Snowflake architecture
- Massively parallel processing database engine
  - Cluster of nodes that work together to solve a query
- Decoupled compute and storage
  - Cluster of compute nodes are separate from storage so each can scale separately, unlike traditional RDMS solutions
- Integrated with cloud storage
  - Read from cloud object storage like AWS S3, Google Cloud Storage, etc…

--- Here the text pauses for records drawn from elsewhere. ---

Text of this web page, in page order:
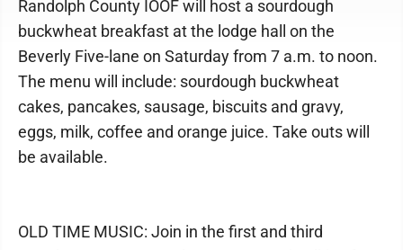
Randolph County IOOF will host a sourdough
buckwheat breakfast at the lodge hall on the
Beverly Five-lane on Saturday from 7 a.m. to noon.
The menu will include: sourdough buckwheat
cakes, pancakes, sausage, biscuits and gravy,
eggs, milk, coffee and orange juice. Take outs will
be available.
OLD TIME MUSIC: Join in the first and third
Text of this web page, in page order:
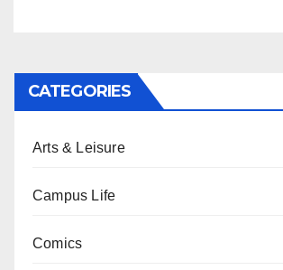
CATEGORIES
Arts & Leisure
Campus Life
Comics
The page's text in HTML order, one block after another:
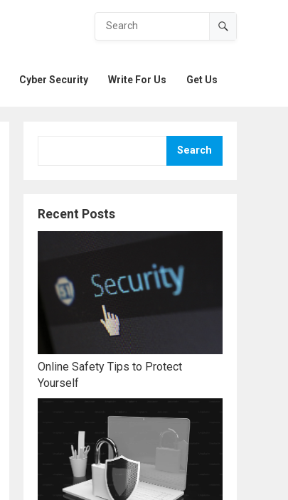
Cyber Security Write For Us Get Us
Search
Recent Posts
Online Safety Tips to Protect
Yourself
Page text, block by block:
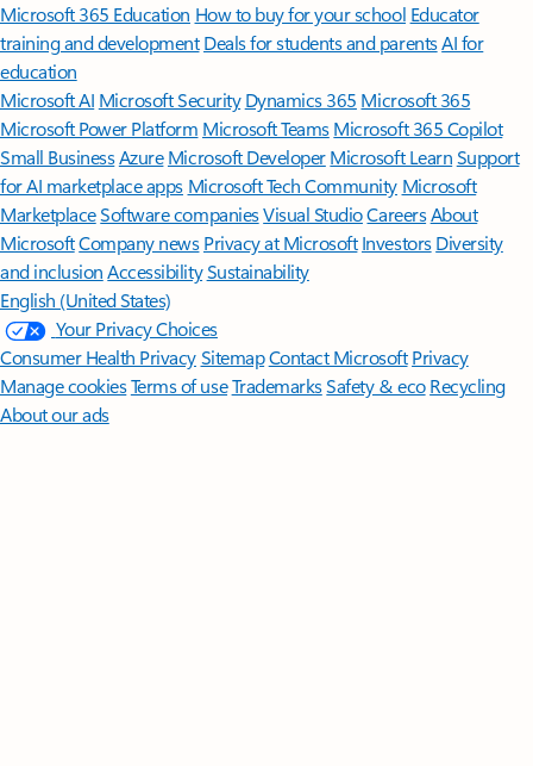
Microsoft 365 Education How to buy for your school Educator
training and development Deals for students and parentsAI for
education
Microsoft AI Microsoft Security Dynamics 365 Microsoft 365
Microsoft Power Platform Microsoft TeamsMicrosoft 365 Copilot
Small BusinessAzure Microsoft DeveloperMicrosoft LearnSupport
for AI marketplace apps Microsoft Tech Community Microsoft
MarketplaceSoftware companiesVisual StudioCareersAbout
MicrosoftCompany news Privacy at Microsoft Investors Diversity
and inclusion AccessibilitySustainability
English (United States)
Your Privacy Choices
Consumer Health PrivacySitemapContact Microsoft Privacy
Manage cookiesTerms of useTrademarksSafety & eco Recycling
About our ads
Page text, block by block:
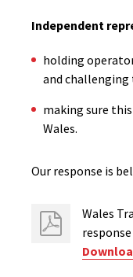
Independent
holding
and challenging
making sure
Wales.​
Our response is
Wales
response
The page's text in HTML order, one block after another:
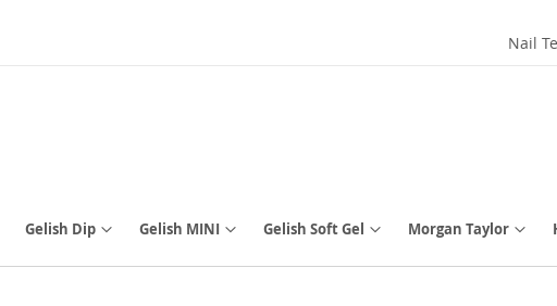
Nail
Gelish Dip Gelish MINI Gelish Soft Gel Morgan Taylor
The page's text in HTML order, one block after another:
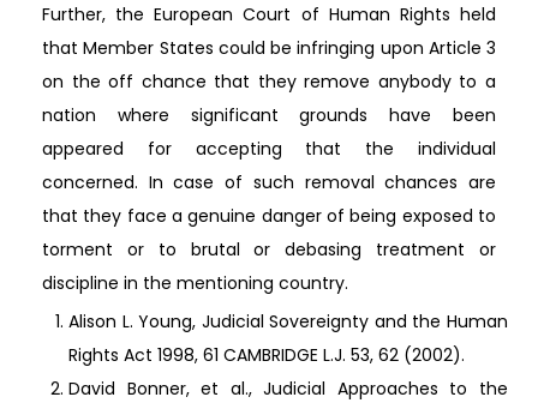
Further, the European Court of Human Rights held
that Member States could be infringing upon Article 3
on the off chance that they remove anybody to a
nation where significant grounds have been
appeared for accepting that the individual
concerned. In case of such removal chances are
that they face a genuine danger of being exposed to
torment or to brutal or debasing treatment or
discipline in the mentioning country.
Alison L. Young, Judicial Sovereignty and the Human
Rights Act 1998, 61 CAMBRIDGE L.J. 53, 62 (2002).
David Bonner, et al., Judicial Approaches to the

  - How does this differ from Parquet?
- Can query files directly vs. importing data into the native Snowflake table format
  - Used for ad-hoc analysis
  - Can also define an External Table by defining a schema over a set of files, stores a list of files in Snowflake and this may need to be refreshed
  - Can put direct file and external table queries into views
  - Not all functions are available for this
Virtual warehouse
- Main compute resources that execute queries and commands (selects, inserts, updates, deletes, merges, and copies)

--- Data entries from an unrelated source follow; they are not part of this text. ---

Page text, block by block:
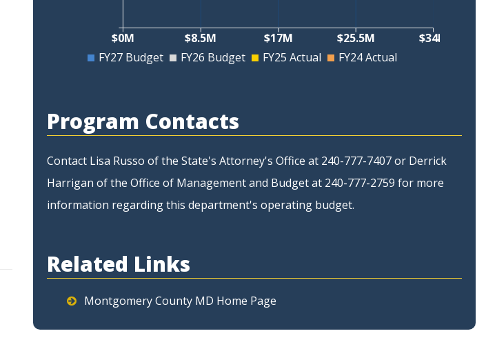
$0M $8.5M $17M $25.5M $34M
FY27 Budget FY26 Budget FY25 Actual FY24 Actual
Program Contacts
Contact Lisa Russo of the State's Attorney's Office at 240-777-7407 or Derrick
Harrigan of the Office of Management and Budget at 240-777-2759 for more
information regarding this department's operating budget.
Related Links
Montgomery County MD Home Page
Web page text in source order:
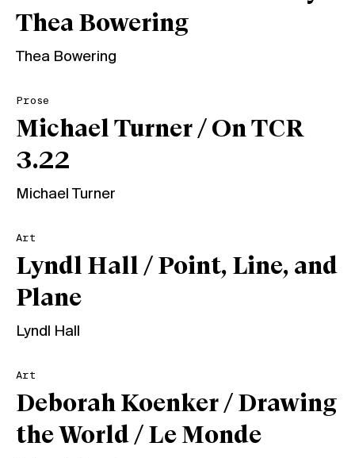
Thea Bowering
Thea Bowering
Prose
Michael Turner / On TCR
3.22
Michael Turner
Art
Lyndl Hall / Point, Line, and
Plane
Lyndl Hall
Art
Deborah Koenker / Drawing
the World / Le Monde
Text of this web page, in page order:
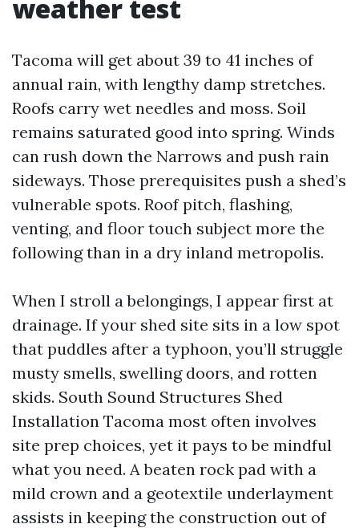
weather test
Tacoma will get about 39 to 41 inches of
annual rain, with lengthy damp stretches.
Roofs carry wet needles and moss. Soil
remains saturated good into spring. Winds
can rush down the Narrows and push rain
sideways. Those prerequisites push a shed’s
vulnerable spots. Roof pitch, flashing,
venting, and floor touch subject more the
following than in a dry inland metropolis.
When I stroll a belongings, I appear first at
drainage. If your shed site sits in a low spot
that puddles after a typhoon, you’ll struggle
musty smells, swelling doors, and rotten
skids. South Sound Structures Shed
Installation Tacoma most often involves
site prep choices, yet it pays to be mindful
what you need. A beaten rock pad with a
mild crown and a geotextile underlayment
assists in keeping the construction out of

- DDL does not always require a running virtual warehouse
- Shut off automatically after a certain amount of inactivity
- Scales as needed
- Cost-efficiency of elasticity
- Supports multiple virtual warehouses so they don’t have to compete for resources on the same datasets (different parts of the company can scale as needed)

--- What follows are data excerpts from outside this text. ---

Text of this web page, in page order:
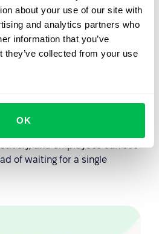
about your use of our site with
and analytics partners who
information that you’ve
they’ve collected from your use
OK
over time
on growth goals
of waiting for a single
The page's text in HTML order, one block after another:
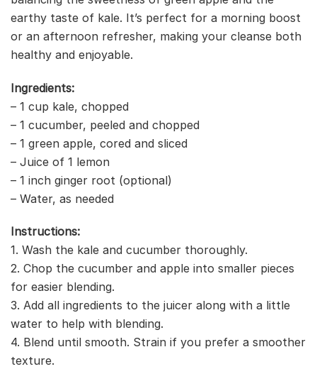
earthy taste of kale. It’s perfect for a morning boost
or an afternoon refresher, making your cleanse both
healthy and enjoyable.
Ingredients:
– 1 cup kale, chopped
– 1 cucumber, peeled and chopped
– 1 green apple, cored and sliced
– Juice of 1 lemon
– 1 inch ginger root (optional)
– Water, as needed
Instructions:
1. Wash the kale and cucumber thoroughly.
2. Chop the cucumber and apple into smaller pieces
for easier blending.
3. Add all ingredients to the juicer along with a little
water to help with blending.
4. Blend until smooth. Strain if you prefer a smoother
texture.
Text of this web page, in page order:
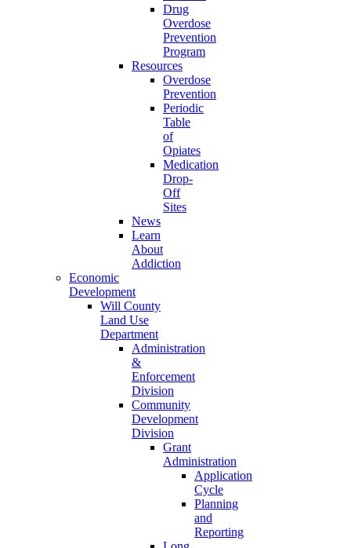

- Seems all about independence/decoupling of multiple layers of storage and compute
Databases -> schemas -> tables, like PostgreSQL
Tables
- Micro-partitions
  - Automatic partitioning scheme
  - 50-500MB
  - Compressed columnar storage
  - Pruned during query execution
- Clustering key (optional)
  - Aimed at 1TB+ tables
  - Orders micro-partition records based on key
  - Automatically maintained
  - Useful for ranges and equality predicates on the key
- Indexes?
  - Search optimization service
  - Serverless feature in Enterprise+
  - Table-level property
  - Applies to equality predicates
- Constraints
  - Primary key
  - Unique key
  - Foreign key
  - Not null
    - Other constraints are NOT enforced, just for documentation
- Data types
  - Booleans
  - Numeric (number, integer, float)
  - String/Binary
    - Char
    - Varchar
  - Date/Time
  - Semi-structured
    - Variant
    - Array
    - Object (key-value pairs)
  - Spatial data for geographical data
- Views
  - Normal
  - Secure: when data under view must be protected and not expanded in the query
  - Materialized: Snowflake saves the results permanently and kept up-to-date
- Code modules
  - User-defined functions
  - External functions: Create functions in DB schema that hits remote APIs
  - Stored procedures
  - Can be coded in SQL or JavaScript
- Select at timestamp for time travel
  - Insert from select to restore previous state
  - Can do predicates on private/secure fields outside of the current view (secure views)
- Profiling shows expensive operations (nodes) in queries
- CREATE OR REPLACE FUNCTION ... RETURNS TABLE(...) AS $$ ... $$;
- SELECT get_ddl(); shows create statement
SnowSQL CLI tool
- Can source files
- Define variables
- Replace
- Spool into files
- Result cache
Tons of import file formats
Will automatically compress and encrypt
Import best practices
- Dedicated small loading virtual warehouse
- 10-100MB compressed file
  - Aggregate or split data to get here
- Separate files by folders with source and date information
Snowpipe: continuous loading of files
- Works with cloud storage to automatically handle new/updated files
Many other third-party ETL solutions
Data stages
- Internal (User stage, table stage, named stages)
- External (S3, Azure Block Storage, Google Cloud Storage)
- First, select a stage
  - Then, put the file in the stage
  - Copy into command into table
  - Purge the file

Security Model

Access roles
- AccountAdmin
- SecurityAdmin
- SysAdmin
- UserAdmin
- Public
- Custom roles
Role activation (assume higher privileged role temporarily when you need it)
Can individually secure warehouses, users, integrations, databases, schemas, tables

Snowflake stores data in a compressed columnar format. We can assume each column is an independent file (or files). Filter only the columns needed, and then fetch the rest of the data for those filtered rows.